In-cabin monitoring is a core focus of automotive safety bodies and regulators. Many recent major changes to Euro NCAP standards concern in-car features, while NHTSA has announced its first occupant protection safety standards for vehicles with automated driving systems, covering everything from seatbelt reminders to advanced airbags.
This shift presents OEMs and suppliers with significant development and commercial challenges. Automakers must achieve compliance with new requirements for a wide range of in-cabin applications, steering clear of the pitfalls of increased complexity and higher costs, and future-proofing their systems to meet the demands of emerging regulations.
In-Cabin Regulation: A Weighty Question
The legacy approach to new in-cabin regulations focuses on additional single-function sensors to support each requirement. But with electronics expected to represent about 50% of vehicle cost by 2030, there’s a clear need for a smarter, more streamlined strategy. Automakers, therefore, are leveraging the platform model for its scalability potential.
Ending Hot-Car Tragedies
Child Presence Detection (CPD) regulation remains high on the international agenda.

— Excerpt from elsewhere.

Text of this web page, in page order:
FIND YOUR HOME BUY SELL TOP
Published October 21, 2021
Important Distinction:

To prevent the hot-car incidents that have killed hundreds of babies and young children, Euro NCAP will award points for CPD in new passenger vehicles from 2023. In the U.S., the passage of the Hot Cars Act has created the impetus for a new NHTSA CPD mandate.

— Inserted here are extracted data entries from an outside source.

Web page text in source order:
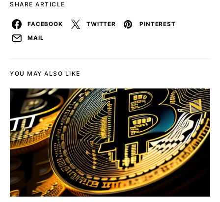
SHARE ARTICLE
FACEBOOK TWITTER
PINTEREST
MAIL
YOU MAY ALSO LIKE
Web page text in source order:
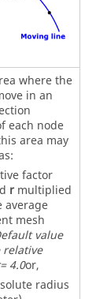
where the
in an
each node
area may
factor
rmultiplied
average
mesh
value
relative
4.0or,
radius

To meet impending EU and U.S. CPD standards, automakers are carefully considering available technologies. Traditional solutions rely on weight sensors, simple radars, smart keys or door sequencing – all susceptible to false alarms and mis-detects. Furthermore, vehicles with standard CPD technology wouldn’t achieve a top Euro NCAP rating for CPD. Only solutions enabling detection and occupant classification can earn the full four points, and only those preventing false alarms triggered by adults while ensuring a positive user experience, will be fully effective.
A Call for Restraint
Seat Belt Reminders (SBR) are also under the microscope. Key markets including the EU and Japan already require rear bench SBR, which the U.S. Department of Transportation’s FMVSS 208 also aims to mandate.
Standard solutions for rear bench SBR also depend on multiple weight sensors, which are notoriously prone to false alerts caused by heavy luggage, while increasing the car’s cost.
Smart airbags are another critical dimension of the evolving in-cabin ecosystem. In the U.S., recent amendments to FMVSS 208 demand advanced Airbag Suppression and low-risk deployment in the presence of a Child Restraint System (CRS).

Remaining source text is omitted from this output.